China defends itself over anti-monopoly law
Post Date: 14 Aug 2010 Viewed: 446
CHINA has treated foreign companies fairly when implementing the country's anti-monopoly law, a Ministry of Commerce official said, refuting accusations by business groups that the government favors state-owned enterprises over other players in the market.
"Analyzing superficially, it is true that all cases we blocked or attached restrictive conditions involve overseas firms," said Shang Ming, director of the anti-monopoly bureau under the ministry, at a press conference in Beijing on Thursday.
"But that doesn't mean any discrimination or bias exist in the implementation of the law.
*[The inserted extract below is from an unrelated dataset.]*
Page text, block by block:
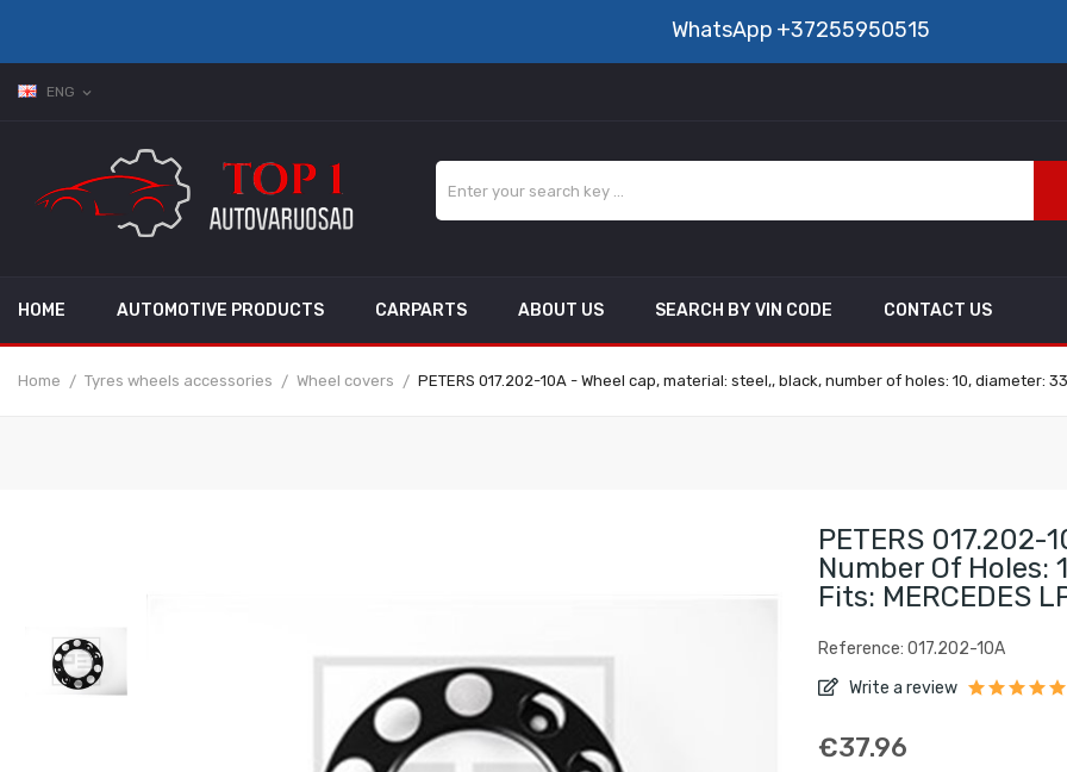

It is only a reflection of real situations."
Shang said the reasons behind included the wealth requirement for companies that are put under review, which removed many Chinese firms automatically.
According to the anti-monopoly law, enterprises whose global annual revenue reach 10 billion yuan (US$1.47 billion) with at least two businesses whose sales revenues in China reaching 400 million yuan must seek government approval for a proposed acquisition.
Also, active mergers and acquisitions among multinational companies after the global financial crisis make them very apparent targets that draw more attention, Shang said.
Since the law was enforced two years ago, the bureau has examined more than 140 cases, among which five faced restrictive conditions for mergers and one was rejected Coca-Cola's 2008 bid to acquire Chinese fruit juice maker Huiyuan.